» **Record set**
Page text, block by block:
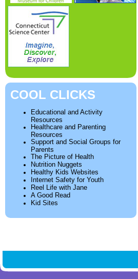
COOL CLICKS
Educational and Activity
Resources
Healthcare and Parenting
Resources
Support and Social Groups for
Parents
The Picture of Health
Nutrition Nuggets
Healthy Kids Websites
Internet Safety for Youth
Reel Life with Jane
A Good Read
Kid Sites
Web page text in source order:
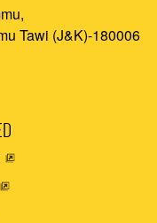
Tawi (J&K)-180006
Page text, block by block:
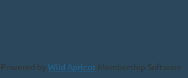
Powered by Wild Apricot Membership Software
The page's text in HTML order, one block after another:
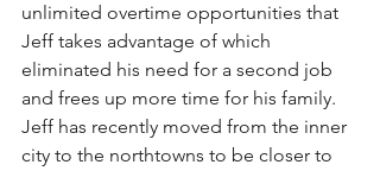
unlimited overtime opportunities that
Jeff takes advantage of which
eliminated his need for a second job
and frees up more time for his family.
Jeff has recently moved from the inner
city to the northtowns to be closer to
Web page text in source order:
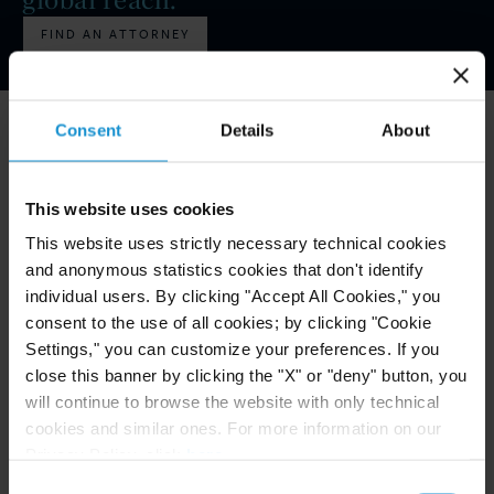
Consent Details About
This website uses cookies
This website uses strictly necessary technical cookies
and anonymous statistics cookies that don't identify
individual users. By clicking "Accept All Cookies," you
consent to the use of all cookies; by clicking "Cookie
Settings," you can customize your preferences. If you
close this banner by clicking the "X" or "deny" button, you
will continue to browse the website with only technical
cookies and similar ones. For more information on our
Commercial Disputes - Litigation
Cryptocurrency, Digital Assets and Blockchain
Data Protection and Privacy Law
Economic Sanctions
Employment and Labor
Energy (Oil & Gas)
FIND AN ATTORNEY
BY THE NUMBERS
Scale, Experience, and Reach That
Matter
50+
Practice areas and industries
OUR EXPERIENCE
195+
Years of international work
OUR HISTORY
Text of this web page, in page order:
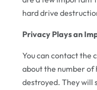
hard drive
Privacy Plays an
You can contact the
about the number of
destroyed. They will
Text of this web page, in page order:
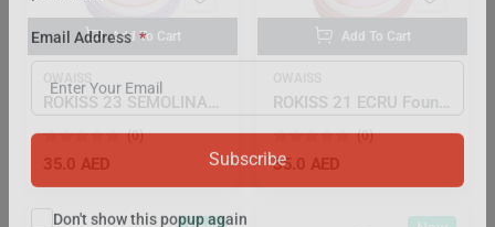
purchase
Email Address
Subscribe
Add To Cart
OWAISS
ROKISS 23 SEMOLINA Foundation Sangatbit Beige
(0)
35.0 AED
Add To Cart
ROKISS 21 ECRU Foundation Sangatbit Beige
(0)
35.0 AED

» **Requirement**
When you write out the material above, keep every line exact and drop each picture.

» **Solved problem**
Page text, block by block:
COOL CLICKS
Educational and Activity
Resources
Healthcare and Parenting
Resources
Support and Social Groups for
Parents
The Picture of Health
Nutrition Nuggets
Healthy Kids Websites
Internet Safety for Youth
Reel Life with Jane
A Good Read
Kid Sites
Web page text in source order:
Tawi (J&K)-180006
Page text, block by block:
Powered by Wild Apricot Membership Software
The page's text in HTML order, one block after another:
unlimited overtime opportunities that
Jeff takes advantage of which
eliminated his need for a second job
and frees up more time for his family.
Jeff has recently moved from the inner
city to the northtowns to be closer to
Web page text in source order:
Consent Details About
This website uses cookies
This website uses strictly necessary technical cookies
and anonymous statistics cookies that don't identify
individual users. By clicking "Accept All Cookies," you
consent to the use of all cookies; by clicking "Cookie
Settings," you can customize your preferences. If you
close this banner by clicking the "X" or "deny" button, you
will continue to browse the website with only technical
cookies and similar ones. For more information on our
Commercial Disputes - Litigation
Cryptocurrency, Digital Assets and Blockchain
Data Protection and Privacy Law
Economic Sanctions
Employment and Labor
Energy (Oil & Gas)
FIND AN ATTORNEY
BY THE NUMBERS
Scale, Experience, and Reach That
Matter
50+
Practice areas and industries
OUR EXPERIENCE
195+
Years of international work
OUR HISTORY
Text of this web page, in page order:
hard drive
Privacy Plays an
You can contact the
about the number of
destroyed. They will
Text of this web page, in page order:
purchase
Email Address
Subscribe
Add To Cart
OWAISS
ROKISS 23 SEMOLINA Foundation Sangatbit Beige
(0)
35.0 AED
Add To Cart
ROKISS 21 ECRU Foundation Sangatbit Beige
(0)
35.0 AED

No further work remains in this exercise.